What is being asked:
With the pictures left out, restate every entry word for word.

Provided information:
● ● ● ● ●
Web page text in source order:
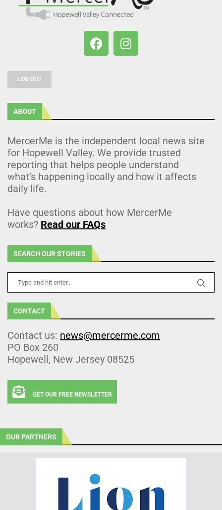
LOG OUT
ABOUT
MercerMe is the independent local news site
for Hopewell Valley. We provide trusted
reporting that helps people understand
what’s happening locally and how it affects
daily life.
Have questions about how MercerMe
works? Read our FAQs
SEARCH OUR STORIES
CONTACT
Contact us: news@mercerme.com
PO Box 260
Hopewell, New Jersey 08525
GET OUR FREE NEWSLETTER
OUR PARTNERS
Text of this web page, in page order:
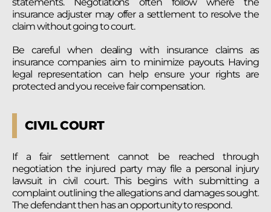
insurance adjuster may offer a settlement to resolve the
claim without going to court.
Be careful when dealing with insurance claims as
insurance companies aim to minimize payouts. Having
legal representation can help ensure your rights are
protected and you receive fair compensation.
CIVIL COURT
If a fair settlement cannot be reached through
negotiation the injured party may file a personal injury
lawsuit in civil court. This begins with submitting a
complaint outlining the allegations and damages sought.
The defendant then has an opportunity to respond.
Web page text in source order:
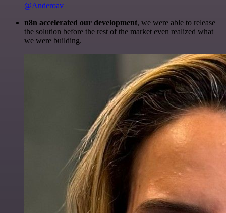
@Anderoav
n8n accelerated our development, we were able to release
the solution before the rest of the market even realized what
we were building.
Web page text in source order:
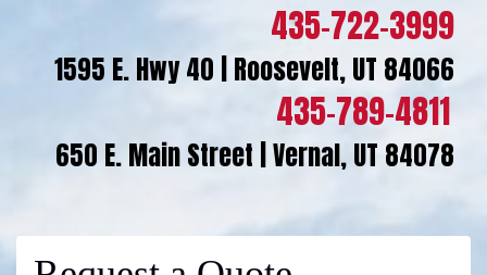
435-722-3999
1595 E. Hwy 40 | Roosevelt, UT 84066
435-789-4811
650 E. Main Street | Vernal, UT 84078
● ● ● ● ●
Task response:
Web page text in source order:
LOG OUT
ABOUT
MercerMe is the independent local news site
for Hopewell Valley. We provide trusted
reporting that helps people understand
what’s happening locally and how it affects
daily life.
Have questions about how MercerMe
works? Read our FAQs
SEARCH OUR STORIES
CONTACT
Contact us: news@mercerme.com
PO Box 260
Hopewell, New Jersey 08525
GET OUR FREE NEWSLETTER
OUR PARTNERS
Text of this web page, in page order:
insurance adjuster may offer a settlement to resolve the
claim without going to court.
Be careful when dealing with insurance claims as
insurance companies aim to minimize payouts. Having
legal representation can help ensure your rights are
protected and you receive fair compensation.
CIVIL COURT
If a fair settlement cannot be reached through
negotiation the injured party may file a personal injury
lawsuit in civil court. This begins with submitting a
complaint outlining the allegations and damages sought.
The defendant then has an opportunity to respond.
Web page text in source order:
@Anderoav
n8n accelerated our development, we were able to release
the solution before the rest of the market even realized what
we were building.
Web page text in source order:
435-722-3999
1595 E. Hwy 40 | Roosevelt, UT 84066
435-789-4811
650 E. Main Street | Vernal, UT 84078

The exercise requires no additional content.